Internals of Spark Streaming

Some context…

As the title of the post suggests, this is not a Spark streaming primer. Frankly, this post is written for an audience who seeks to enhance a foundation of knowledge that has already been established on Spark and Spark streaming. I also find a surprising number of developers programming in Spark streaming without knowing the inner workings. Not just ‘hello world’ , they are writing code for production systems. It is not wrong but I believe a lot of design  and performance decisions can be well made if you know the internals of any open source framework.

However, if you are a Spark newbie, don’t throw this post against the wall and curse me just yet.  Here are couple of good resources for you to start with

  1. Apache Spark programming guide is the go to resource if you don’t have the foundation yet. 
  2. Apache Spark streaming guide is the best resource available and close to a primer

You already got the basics and ready ? read on.Here we go, we are going to consider a Spark streaming example which reads data from Kafka and does some processing on it.

import kafka.serializer.StringDecoder
import org.apache.spark.SparkConf
import org.apache.spark.streaming.{Seconds, StreamingContext}
import org.apache.spark.streaming.kafka.KafkaUtils

val ssc = new StreamingContext(new SparkConf, Seconds(60))

// hostname:port for Kafka brokers, not Zookeeper
val kafkaParams = Map("" -> "localhost:9092,anotherhost:9092")
val topics = Set("sometopic", "anothertopic")
val stream = KafkaUtils.createDirectStream[String, String, StringDecoder, StringDecoder]( ssc, kafkaParams, topics)

I would like to show chain of events that are set in motion once you start a spark streaming context. It’s a busy diagram, just follow the sequence numbers and spend some time.

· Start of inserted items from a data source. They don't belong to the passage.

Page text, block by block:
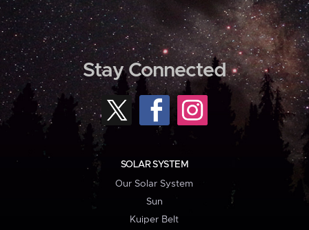
Stay Connected
SOLAR SYSTEM
Our Solar System
Sun
Kuiper Belt
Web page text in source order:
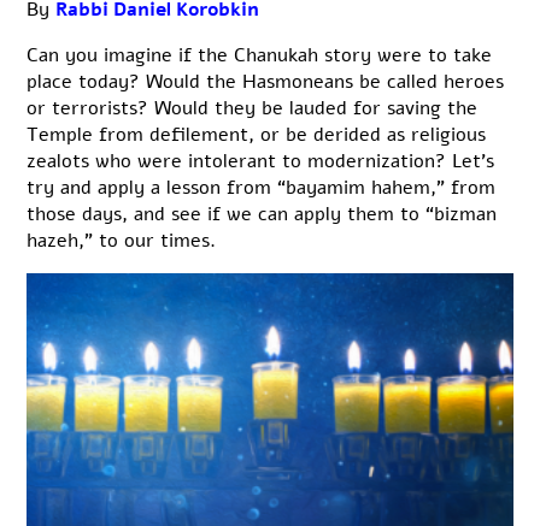
By Rabbi Daniel Korobkin
Can you imagine if the Chanukah story were to take
place today? Would the Hasmoneans be called heroes
or terrorists? Would they be lauded for saving the
Temple from defilement, or be derided as religious
zealots who were intolerant to modernization? Let’s
try and apply a lesson from “bayamim hahem,” from
those days, and see if we can apply them to “bizman
hazeh,” to our times.
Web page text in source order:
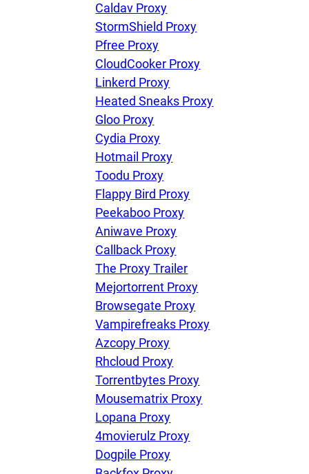
Caldav Proxy
StormShield Proxy
Pfree Proxy
CloudCooker Proxy
Linkerd Proxy
Heated Sneaks Proxy
Gloo Proxy
Cydia Proxy
Hotmail Proxy
Toodu Proxy
Flappy Bird Proxy
Peekaboo Proxy
Aniwave Proxy
Callback Proxy
The Proxy Trailer
Mejortorrent Proxy
Browsegate Proxy
Vampirefreaks Proxy
Azcopy Proxy
Rhcloud Proxy
Torrentbytes Proxy
Mousematrix Proxy
Lopana Proxy
4movierulz Proxy
Dogpile Proxy
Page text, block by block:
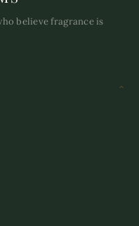
believe fragrance is
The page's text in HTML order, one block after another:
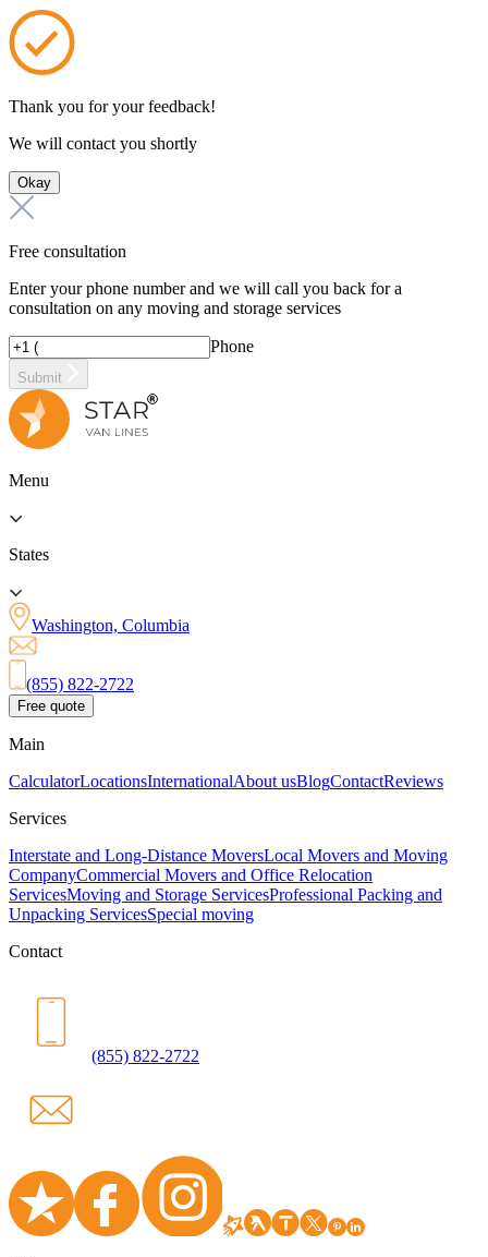
Thank you for your feedback!
We will contact you shortly
Okay
Free consultation
Enter your phone number and we will call you back for a
consultation on any moving and storage services
Phone
Submit
Menu
States
Washington, Columbia
(855) 822-2722
Free quote
Main
CalculatorLocationsInternationalAbout usBlogContactReviews
Services
Interstate and Long-Distance MoversLocal Movers and Moving
CompanyCommercial Movers and Office Relocation
ServicesMoving and Storage ServicesProfessional Packing and
Unpacking ServicesSpecial moving
Contact
(855) 822-2722

Some of the details I brushed away intentionally

  • I haven’t explicitly shown a cluster manager as I am assuming a spark standalone deployment.
  • After step 4, the block meta data is written into fault tolerant log.
  • Today there is direct Kafka receiver is available without need for WAL or in-memory block replication, I have chosen to show a regular Kafka receiver for simplicity.

Some observations

  • Write-ahead logs (WALs) are nothing but fancy name for journals which RDBMs are using for a long time now.
  • Once WAL is configured all the data received will be synchronouslywritten into WAL – Depending on your fault tolerant storage deployment (lets assume HDFS) and the volume of the incoming streams throughput of the entire system can be impacted.
  • Reliable receivers ACK ONLY after data is written into WAL, and btw it is safe to turn off in-memory replication.
  • Put together a cluster for Spark streaming, cluster for a fault tolerant storage and cluster manager – The hardware requirements for your spark streaming data pipeline is not very less as projected or am I missing something ?
  • Upgrade options for spark app: shutdown with gracefully (option is available) , update code and start it again. But apps with using checkpoints cannot leverage upgrade option, not at least until 1.4, not very amusing.
  • Monitoring options for spark app: Programatic monitoring using StreamingListener with Events onBatchSubmitted, OnBatchStarted etc.sounds good.

Closing thoughts

Spark and hence spark streaming works on top of data-at-rest. The data-at-rest is stored in memory in the form of RDDs the primary abstraction that Spark has to offer. The processing is sent towards data.